Data items:
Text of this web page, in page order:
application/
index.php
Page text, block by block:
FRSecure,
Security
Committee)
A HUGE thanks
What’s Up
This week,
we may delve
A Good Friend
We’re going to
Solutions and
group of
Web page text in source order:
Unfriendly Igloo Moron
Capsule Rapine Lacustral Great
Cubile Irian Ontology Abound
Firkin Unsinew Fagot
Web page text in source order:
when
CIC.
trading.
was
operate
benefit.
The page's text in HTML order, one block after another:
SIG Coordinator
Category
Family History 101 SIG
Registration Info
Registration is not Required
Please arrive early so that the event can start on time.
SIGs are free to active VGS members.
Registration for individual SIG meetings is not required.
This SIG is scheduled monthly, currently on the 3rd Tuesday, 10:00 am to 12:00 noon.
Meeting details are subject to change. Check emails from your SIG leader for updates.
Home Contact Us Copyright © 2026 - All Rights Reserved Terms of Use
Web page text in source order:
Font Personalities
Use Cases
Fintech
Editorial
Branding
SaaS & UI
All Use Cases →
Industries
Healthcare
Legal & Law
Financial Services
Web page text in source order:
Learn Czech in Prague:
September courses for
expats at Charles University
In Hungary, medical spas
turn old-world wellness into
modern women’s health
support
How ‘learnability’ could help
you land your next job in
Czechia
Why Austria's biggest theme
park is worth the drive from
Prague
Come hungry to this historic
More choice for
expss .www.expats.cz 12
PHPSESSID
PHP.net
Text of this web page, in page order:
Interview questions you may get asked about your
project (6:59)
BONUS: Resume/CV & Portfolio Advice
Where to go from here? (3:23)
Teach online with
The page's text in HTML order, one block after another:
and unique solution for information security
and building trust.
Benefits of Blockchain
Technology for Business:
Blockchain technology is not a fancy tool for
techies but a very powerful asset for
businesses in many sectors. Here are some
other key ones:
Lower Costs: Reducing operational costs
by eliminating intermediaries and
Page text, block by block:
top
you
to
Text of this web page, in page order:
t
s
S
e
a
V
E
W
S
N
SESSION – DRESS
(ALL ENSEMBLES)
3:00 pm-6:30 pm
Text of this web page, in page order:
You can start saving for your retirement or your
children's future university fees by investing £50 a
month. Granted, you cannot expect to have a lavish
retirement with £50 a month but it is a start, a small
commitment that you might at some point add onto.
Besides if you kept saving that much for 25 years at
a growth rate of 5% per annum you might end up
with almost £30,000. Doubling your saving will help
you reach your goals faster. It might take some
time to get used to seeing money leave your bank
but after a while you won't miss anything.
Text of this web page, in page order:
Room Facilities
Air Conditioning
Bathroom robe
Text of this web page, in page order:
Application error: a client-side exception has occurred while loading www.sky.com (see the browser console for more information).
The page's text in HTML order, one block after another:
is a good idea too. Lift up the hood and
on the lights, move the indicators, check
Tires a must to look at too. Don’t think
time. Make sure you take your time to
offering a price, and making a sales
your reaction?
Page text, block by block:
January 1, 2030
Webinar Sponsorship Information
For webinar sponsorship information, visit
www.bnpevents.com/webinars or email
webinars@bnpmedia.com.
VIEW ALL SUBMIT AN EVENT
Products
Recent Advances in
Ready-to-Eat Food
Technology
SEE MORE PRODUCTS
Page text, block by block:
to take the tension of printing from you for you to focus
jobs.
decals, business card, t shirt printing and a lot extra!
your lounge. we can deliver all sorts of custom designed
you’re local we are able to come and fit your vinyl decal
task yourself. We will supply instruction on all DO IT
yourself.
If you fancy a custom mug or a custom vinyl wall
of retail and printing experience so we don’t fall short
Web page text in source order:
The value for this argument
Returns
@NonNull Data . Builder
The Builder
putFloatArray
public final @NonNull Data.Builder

- EXERCISE REQUIREMENTS -
Every line of the data is to be printed again exactly.

- RESPONSE -
Text of this web page, in page order:
application/
index.php
Page text, block by block:
FRSecure,
Security
Committee)
A HUGE thanks
What’s Up
This week,
we may delve
A Good Friend
We’re going to
Solutions and
group of
Web page text in source order:
Unfriendly Igloo Moron
Capsule Rapine Lacustral Great
Cubile Irian Ontology Abound
Firkin Unsinew Fagot
Web page text in source order:
when
CIC.
trading.
was
operate
benefit.
The page's text in HTML order, one block after another:
SIG Coordinator
Category
Family History 101 SIG
Registration Info
Registration is not Required
Please arrive early so that the event can start on time.
SIGs are free to active VGS members.
Registration for individual SIG meetings is not required.
This SIG is scheduled monthly, currently on the 3rd Tuesday, 10:00 am to 12:00 noon.
Meeting details are subject to change. Check emails from your SIG leader for updates.
Home Contact Us Copyright © 2026 - All Rights Reserved Terms of Use
Web page text in source order:
Font Personalities
Use Cases
Fintech
Editorial
Branding
SaaS & UI
All Use Cases →
Industries
Healthcare
Legal & Law
Financial Services
Web page text in source order:
Learn Czech in Prague:
September courses for
expats at Charles University
In Hungary, medical spas
turn old-world wellness into
modern women’s health
support
How ‘learnability’ could help
you land your next job in
Czechia
Why Austria's biggest theme
park is worth the drive from
Prague
Come hungry to this historic
More choice for
expss .www.expats.cz 12
PHPSESSID
PHP.net
Text of this web page, in page order:
Interview questions you may get asked about your
project (6:59)
BONUS: Resume/CV & Portfolio Advice
Where to go from here? (3:23)
Teach online with
The page's text in HTML order, one block after another:
and unique solution for information security
and building trust.
Benefits of Blockchain
Technology for Business:
Blockchain technology is not a fancy tool for
techies but a very powerful asset for
businesses in many sectors. Here are some
other key ones:
Lower Costs: Reducing operational costs
by eliminating intermediaries and
Page text, block by block:
top
you
to
Text of this web page, in page order:
t
s
S
e
a
V
E
W
S
N
SESSION – DRESS
(ALL ENSEMBLES)
3:00 pm-6:30 pm
Text of this web page, in page order:
You can start saving for your retirement or your
children's future university fees by investing £50 a
month. Granted, you cannot expect to have a lavish
retirement with £50 a month but it is a start, a small
commitment that you might at some point add onto.
Besides if you kept saving that much for 25 years at
a growth rate of 5% per annum you might end up
with almost £30,000. Doubling your saving will help
you reach your goals faster. It might take some
time to get used to seeing money leave your bank
but after a while you won't miss anything.
Text of this web page, in page order:
Room Facilities
Air Conditioning
Bathroom robe
Text of this web page, in page order:
Application error: a client-side exception has occurred while loading www.sky.com (see the browser console for more information).
The page's text in HTML order, one block after another:
is a good idea too. Lift up the hood and
on the lights, move the indicators, check
Tires a must to look at too. Don’t think
time. Make sure you take your time to
offering a price, and making a sales
your reaction?
Page text, block by block:
January 1, 2030
Webinar Sponsorship Information
For webinar sponsorship information, visit
www.bnpevents.com/webinars or email
webinars@bnpmedia.com.
VIEW ALL SUBMIT AN EVENT
Products
Recent Advances in
Ready-to-Eat Food
Technology
SEE MORE PRODUCTS
Page text, block by block:
to take the tension of printing from you for you to focus
jobs.
decals, business card, t shirt printing and a lot extra!
your lounge. we can deliver all sorts of custom designed
you’re local we are able to come and fit your vinyl decal
task yourself. We will supply instruction on all DO IT
yourself.
If you fancy a custom mug or a custom vinyl wall
of retail and printing experience so we don’t fall short
Web page text in source order:
The value for this argument
Returns
@NonNull Data . Builder
The Builder
putFloatArray
public final @NonNull Data.Builder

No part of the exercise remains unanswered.